▼▼▼

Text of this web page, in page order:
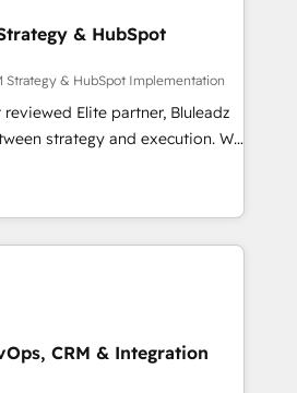
社共通基盤に再構築します。意
当者に並走します。 1️⃣
援 顧客データの一元化から、
化まで。全Hub統合運用、デー
横断のCRM統合に対応します。
する組織への移行を設計・実装。
HubSpotと連携させ、役割定義・
定着までPMOとして主導。「設
行します。 ▸ CMS戦略設
・CVR・SEOを前提にした情報設
& HubSpot
Strategy & HubSpot Implementation
Elite partner, Bluleadz
strategy and execution. We
— we install the GTM
OS) to align your leadership
that drives predictable
ICP, Math, and Story to stop
Zero-technical-debt setup
by our 7 HubSpot
CRM & Integration
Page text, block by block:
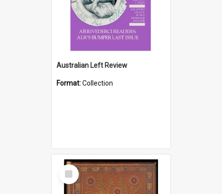
Australian Left Review
Format:Collection
Select
Item
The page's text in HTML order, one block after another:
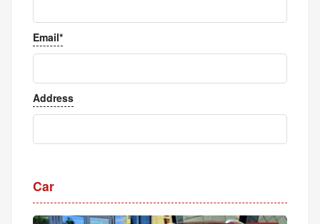
Email*
Address
Car
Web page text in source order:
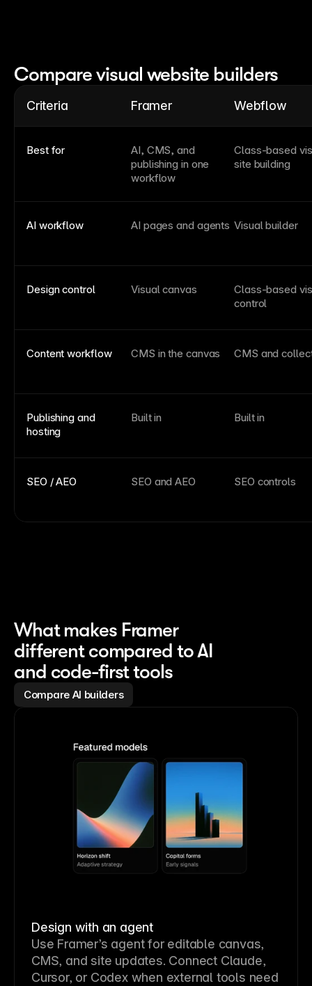
Compare visual website builders
Criteria Framer Webflow
Best for
AI, CMS, and
publishing in one
workflow
Class-based
site building
AI workflow AI pages and agents Visual builder
Design control Visual canvas
Class-based
control
Content workflow CMS in the canvas CMS and
Publishing and
hosting
Built in Built in
SEO / AEO SEO and AEO SEO controls
What makes Framer
different compared to AI
and code-first tools
Compare AI builders
Design with an agent
Use Framer’s agent for editable canvas,
CMS, and site updates. Connect Claude,
Cursor, or Codex when external tools need
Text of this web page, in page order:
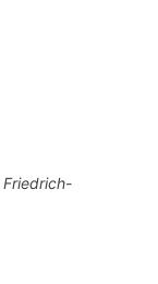
Friedrich-
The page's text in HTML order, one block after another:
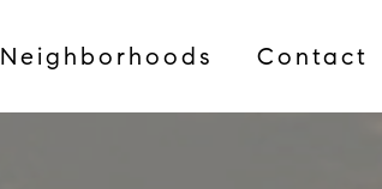
Neighborhoods Contact
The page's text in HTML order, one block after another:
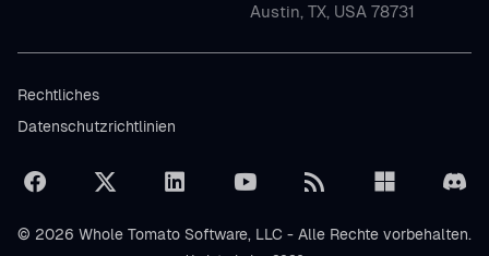
Austin, TX, USA 78731
Rechtliches
Datenschutzrichtlinien
© 2026 Whole Tomato Software, LLC - Alle Rechte vorbehalten.

▲▲▲

When you write out the material again, keep every word exact and omit the pictures.

*FINISHED EXERCISE*.
Text of this web page, in page order:
社共通基盤に再構築します。意
当者に並走します。 1️⃣
援 顧客データの一元化から、
化まで。全Hub統合運用、デー
横断のCRM統合に対応します。
する組織への移行を設計・実装。
HubSpotと連携させ、役割定義・
定着までPMOとして主導。「設
行します。 ▸ CMS戦略設
・CVR・SEOを前提にした情報設
& HubSpot
Strategy & HubSpot Implementation
Elite partner, Bluleadz
strategy and execution. We
— we install the GTM
OS) to align your leadership
that drives predictable
ICP, Math, and Story to stop
Zero-technical-debt setup
by our 7 HubSpot
CRM & Integration
Page text, block by block:
Australian Left Review
Format:Collection
Select
Item
The page's text in HTML order, one block after another:
Email*
Address
Car
Web page text in source order:
Compare visual website builders
Criteria Framer Webflow
Best for
AI, CMS, and
publishing in one
workflow
Class-based
site building
AI workflow AI pages and agents Visual builder
Design control Visual canvas
Class-based
control
Content workflow CMS in the canvas CMS and
Publishing and
hosting
Built in Built in
SEO / AEO SEO and AEO SEO controls
What makes Framer
different compared to AI
and code-first tools
Compare AI builders
Design with an agent
Use Framer’s agent for editable canvas,
CMS, and site updates. Connect Claude,
Cursor, or Codex when external tools need
Text of this web page, in page order:
Friedrich-
The page's text in HTML order, one block after another:
Neighborhoods Contact
The page's text in HTML order, one block after another:
Austin, TX, USA 78731
Rechtliches
Datenschutzrichtlinien
© 2026 Whole Tomato Software, LLC - Alle Rechte vorbehalten.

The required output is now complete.